Reply Sat 11 Nov, 2006 06:24 am
Moral realism is the view that there are moral facts. A moral realist believes that moral statements attempt to describe the world, and they are therefore the sorts of statements that can be true or false (this is called cognitivism). Moral realists not only believe that it is possible for moral statements to be true, but they also believe that some of them are true.

According to the correspondance theory of truth, a proposition is true if there is a fact (a fact is a state of affairs), that corresponds to it and makes it true. For example, the sentence "I am sitting on a chair" is true if and only if I am sitting on a chair.

If we accept the correspondence theory of truth, it seems that for moral realism to be true, there needs to be such a thing as a moral fact. There need to be facts in the world which somehow make some moral statements true.

But these facts would be different to other sorts of facts. Unlike the fact that I am sitting on a chair, a moral fact would give us reasons to act in a certain way. If it is a fact that it is wrong to torture babies for fun, then we have a reason to not torture babies for fun. Maybe if we don't know the moral fact, we don't have a reason to refrain from the action. But certainly if it is true that torturing babies for fun is morally wrong, and if I know that it is true, then I have a reason to refrain from torturing babies for fun.

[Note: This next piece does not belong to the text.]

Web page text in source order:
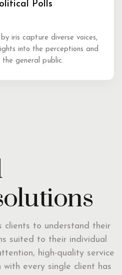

Maybe I don't care that it is wrong to torture babies for fun, so even though I believe that it is wrong, I do it anyway. In that case, don't I still have a reason not to torture babies for fun, even if I ignore that reason or it fails to motivate me? It seems that if moral realism is true and moral facts exist, those facts, or at least the knowledge of those facts, would always give us reasons to act in certain ways (even if they didn't actually motivate us to act in certain ways). Believing that something is wrong is almost like being told "don't do that!" Whether you choose to obey your moral belief, or whether it moves you in any way, is another matter; your moral belief still tells you to act in a certain way.

If there are moral facts, they have reason-giving qualities. This differentiates them from other sorts of facts, such as the fact that I am sitting on a chair, which do not direct our action in the same way.

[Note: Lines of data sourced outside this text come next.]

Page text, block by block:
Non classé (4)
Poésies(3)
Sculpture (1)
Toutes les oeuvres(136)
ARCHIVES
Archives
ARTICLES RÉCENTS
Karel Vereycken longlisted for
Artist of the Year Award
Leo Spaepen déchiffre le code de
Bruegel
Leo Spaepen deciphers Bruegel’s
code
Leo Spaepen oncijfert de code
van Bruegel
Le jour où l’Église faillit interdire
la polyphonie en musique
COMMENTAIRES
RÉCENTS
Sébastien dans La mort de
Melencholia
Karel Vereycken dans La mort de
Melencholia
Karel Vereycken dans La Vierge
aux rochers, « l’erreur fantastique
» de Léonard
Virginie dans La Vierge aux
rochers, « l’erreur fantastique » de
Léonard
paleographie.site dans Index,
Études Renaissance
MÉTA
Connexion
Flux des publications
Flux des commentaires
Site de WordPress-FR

Do people agree with this? Would moral facts give us reasons for action?

Moral realists seem to be faced with the difficulty of explaining how such strange, reason-giving facts would fit in with our world. I intend to argue that this difficulty is a reason to be sceptical about moral realism. It seems that it would be easier to deny the existence of moral facts than to explain their strange, reason-giving qualities. It may still be true that there are moral facts, even if they are strange things; but an anti-realist picture of morality is arguably less strange, and it should therefore be taken very seriously.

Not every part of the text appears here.